Life after relegation: is there return from the abyss?

by Nicholas Grounds

Thursday, June 11th, 2009
 

The final day of the Barclays Premier League season saw Newcastle United and Middlesbrough join West Bromwich Albion in the second tier of English Football. Sunderland and Hull City narrowly avoided such fates and will now hope to build on retaining their top flight statuses. Relegation from the Premier League has never guaranteed an immediate return. The last five years has seen mixed fortunes for those who have found themselves flung out of the revolving doors of England’s elite league. Some have returned, while most have had to wait. Others have been dealt crueller fates. This season has seen Norwich City, Southampton and Charlton fall further from grace and all three will be turning out in League 1 come August. Is there hope following relegation? Let us look at the past five years; the comings and goings, what faces the doomed clubs, and see how this year’s relegation candidates compare to previous casualties.

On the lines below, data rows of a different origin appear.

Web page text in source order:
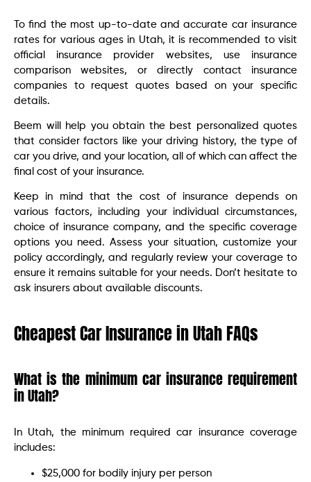
To find the most up-to-date and accurate car insurance
rates for various ages in Utah, it is recommended to visit
official insurance provider websites, use insurance
comparison websites, or directly contact insurance
companies to request quotes based on your specific
details.
Beem will help you obtain the best personalized quotes
that consider factors like your driving history, the type of
car you drive, and your location, all of which can affect the
final cost of your insurance.
Keep in mind that the cost of insurance depends on
various factors, including your individual circumstances,
choice of insurance company, and the specific coverage
options you need. Assess your situation, customize your
policy accordingly, and regularly review your coverage to
ensure it remains suitable for your needs. Don’t hesitate to
ask insurers about available discounts.
Cheapest Car Insurance in Utah FAQs
What is the minimum car insurance requirement
in Utah?
In Utah, the minimum required car insurance coverage
includes:
$25,000 for bodily injury per person
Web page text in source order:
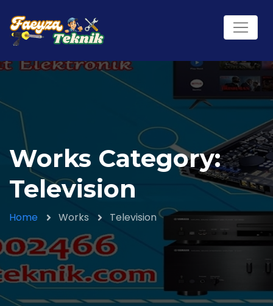
Works Category:
Television
Home Works Television
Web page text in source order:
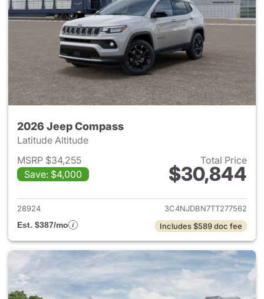
2026 Jeep Compass
Latitude Altitude
MSRP $34,255
Save: $4,000
Total Price
$30,844
View details for 2026 Jeep
28924
3C4NJDBN7TT277562
Est. $387/mo
Includes $589 doc fee
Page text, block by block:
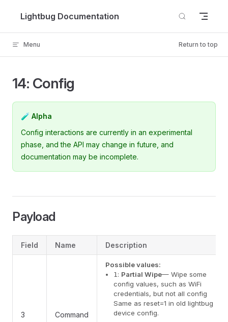
Skip to content
Lightbug Documentation
Menu Return to top
14: Config
🧪 Alpha
Config interactions are currently in an experimental
phase, and the API may change in future, and
documentation may be incomplete.
Payload
Field Name Description
3 Command
Possible values:
1: Partial Wipe— Wipe some
config values, such as WiFi
credentials, but not all config
Same as reset=1 in old lightbug
device config.
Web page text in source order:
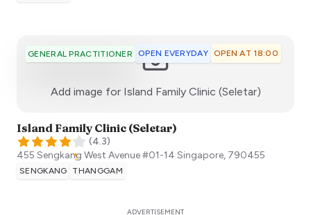
GENERAL PRACTITIONER OPEN EVERYDAY OPEN AT 18:00
Add image for Island Family Clinic (Seletar):)
Island Family Clinic (Seletar)
(4.3)
455 Sengkang West Avenue #01-14 Singapore, 790455
SENGKANG THANGGAM
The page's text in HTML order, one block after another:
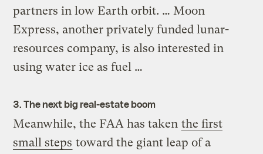
partners in low Earth orbit. … Moon
Express, another privately funded lunar-
resources company, is also interested in
using water ice as fuel …
3. The next big real-estate boom
Meanwhile, the FAA has taken the first
small steps toward the giant leap of a
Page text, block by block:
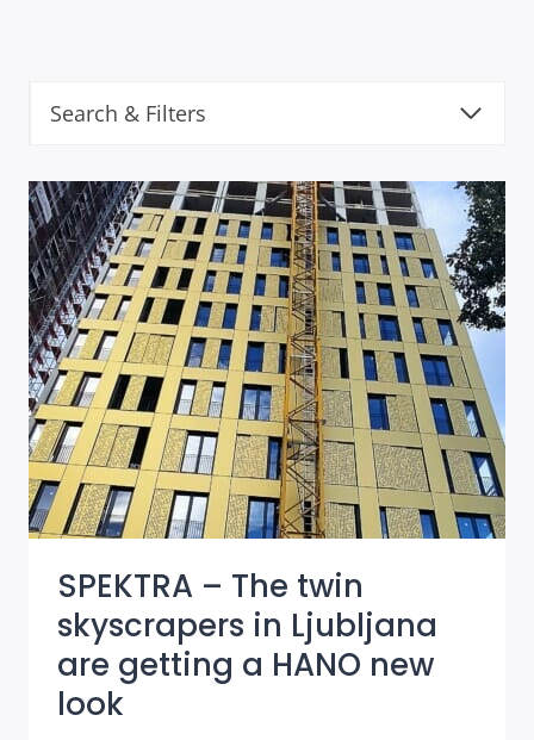
Search & Filters
SPEKTRA – The twin
skyscrapers in Ljubljana
are getting a HANO new
look
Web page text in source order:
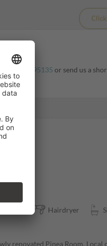
+39 0471795135 or send us a
Hairdryer
renovated Pinea Room. Local
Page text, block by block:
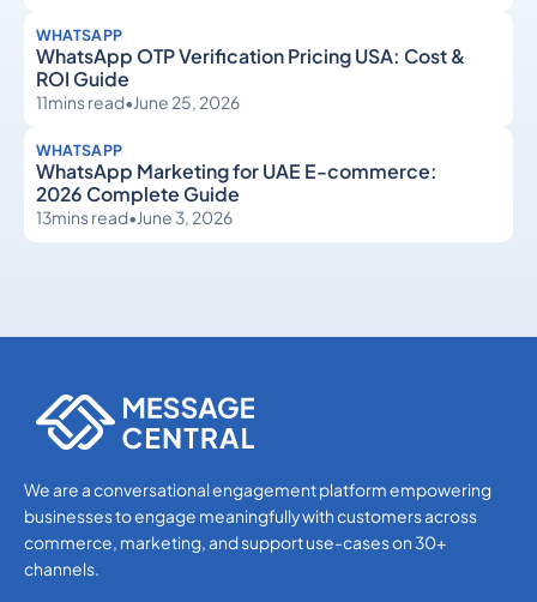
WHATSAPP
WhatsApp OTP Verification Pricing USA: Cost &
ROI Guide
11mins read•June 25, 2026
WHATSAPP
WhatsApp Marketing for UAE E-commerce:
2026 Complete Guide
13mins read•June 3, 2026
We are a conversational engagement platform empowering
businesses to engage meaningfully with customers across
commerce, marketing, and support use-cases on 30+
channels.
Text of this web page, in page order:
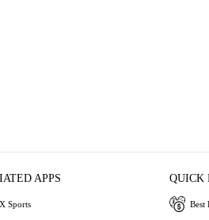
APPS
Sports
QUICK
Best
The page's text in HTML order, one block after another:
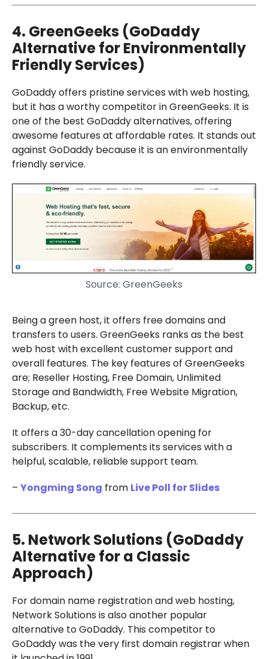
4. GreenGeeks (GoDaddy
Alternative for Environmentally
Friendly Services)
GoDaddy offers pristine services with web hosting,
but it has a worthy competitor in GreenGeeks. It is
one of the best GoDaddy alternatives, offering
awesome features at affordable rates. It stands out
against GoDaddy because it is an environmentally
friendly service.
Source: GreenGeeks
Being a green host, it offers free domains and
transfers to users. GreenGeeks ranks as the best
web host with excellent customer support and
overall features. The key features of GreenGeeks
are; Reseller Hosting, Free Domain, Unlimited
Storage and Bandwidth, Free Website Migration,
Backup, etc.
It offers a 30-day cancellation opening for
subscribers. It complements its services with a
helpful, scalable, reliable support team.
– Yongming Song from Live Poll for Slides
5. Network Solutions (GoDaddy
Alternative for a Classic
Approach)
For domain name registration and web hosting,
Network Solutions is also another popular
alternative to GoDaddy. This competitor to
GoDaddy was the very first domain registrar when
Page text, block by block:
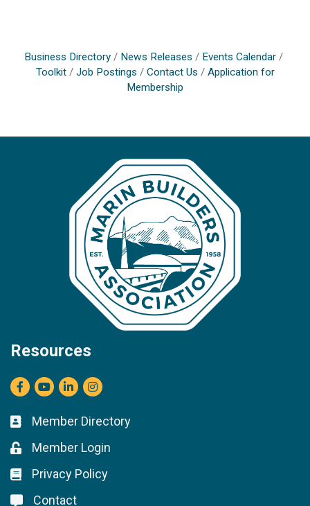
Business Directory News Releases
Events Calendar
Toolkit
Job Postings Contact Us
Application for
Membership
Resources
Facebook
youtubeLinkedInInstagram
Business card icon
Member Directory
Lock icon
Member Login
Lock icon
Privacy Policy
Lock icon
Contact

The evidence suggests relegation hits clubs hard. Out of the 15 demotions over the previous 5 seasons, only four clubs have returned, with Birmingham showing decent bouncebackability, gaining promotion twice. The other three, Wolves, West Brom and Sunderland, have hardly cemented their statuses in the top flight. Wolves are only now returning after a 5-year absence, the Baggies find themselves back in the Championship and Sunderland had to endure a nervy final day shootout.

Countless others have failed to return following heartbreak. Crystal Palace, relegated on the final day in 2005, have hardly threatened a return in recent years; the same could be said of Watford and Derby. Despite coming close this year, both Sheffield United and Reading ultimately failed in their attempts.

Then there are the extreme cases. Much has been said regarding Leeds United’s fall from grace, but what of Leicester City? Along with the Yorkshire club, they featured in League 1 this season after struggling to retain their top-flight status following relegation in 2004. Thankfully for Foxes fans, they ended the year as champions and will be looking to build on their promotion. The same cannot be said of Leeds, who will have to spend a third successive season in England’s third tier. Then there is the tragedy of this season’s Championship dropouts. Charlton, Norwich and Southampton will join Leeds for an intriguing League 1 next season, but as history will tell you, there is no guarantee these clubs will dominate the division, see the recent deterioration of Luton Town who have had three successive relegations.

One of the reasons clubs find life so difficult after the Premier League is the financial restrictions they face. Sure, there are the parachute payments, but if the clubs fail to return after this two-year window, managers are forced to work under a shoestring budget and are thus unable to exert the authority they would like in the transfer market. A return to the top flight is subsequently made even harder.

A further problem these sides face is the dilemma surrounding their prodigious young talents. Neil Warnock in particular has blooded his young stars through in recent seasons. However, he has seen one such, John Bostock, snatched from his grasp by Tottenham, who paid Palace a measly sum of £700,000 following a tribunal. One may ask what hope such teams have of survival if they are priced out of moves for players and then see their home produced talents leave almost immediately? It is a seemingly vicious and never-ending cycle.

The one thing all the sides who have returned have in common is a fantastic support. I am not suggesting those who have not returned lack this, but a future warning to the four facing relegation this Sunday: disperse your team at you peril. West Brom, relegated three times over the past 6 seasons, are one such club whose support never wavers and this was demonstrated over the weekend following their defeat to Liverpool. They have returned three times in Premier League history, and will be calling on their band of loyal followers as Tony Mowbray loo
ks to make a fourth return next May. Thankfully, the support the Northeast sides receive is arguably the best in the country, and the two that do go down will need it as they enter the next chapter.

Hull and Sunderland successfully negotiated ‘Survival Sunday’ and have the opportunity to regroup over the summer, make the appropriate additions and learn from the hardships of a poor season. At Middlesbrough and, more poignantly, at Newcastle, the futures are far from secure. Boardroom uncertainly, with owner Mike Ashley unable to find potential buyers and the future of their manager Alan Shearer in doubt, with a contract yet to be signed, needs to be addressed. History has shown that promotion the following year is by no means guaranteed and failure of an immediate return can spell the decline of a once great club. The declines of Leeds United, Southampton, Charlton and Luton Town in particular are a warning to whoever falls short this Sunday. Evidence suggests it may get worse before it gets better – just ask Manchester City fans.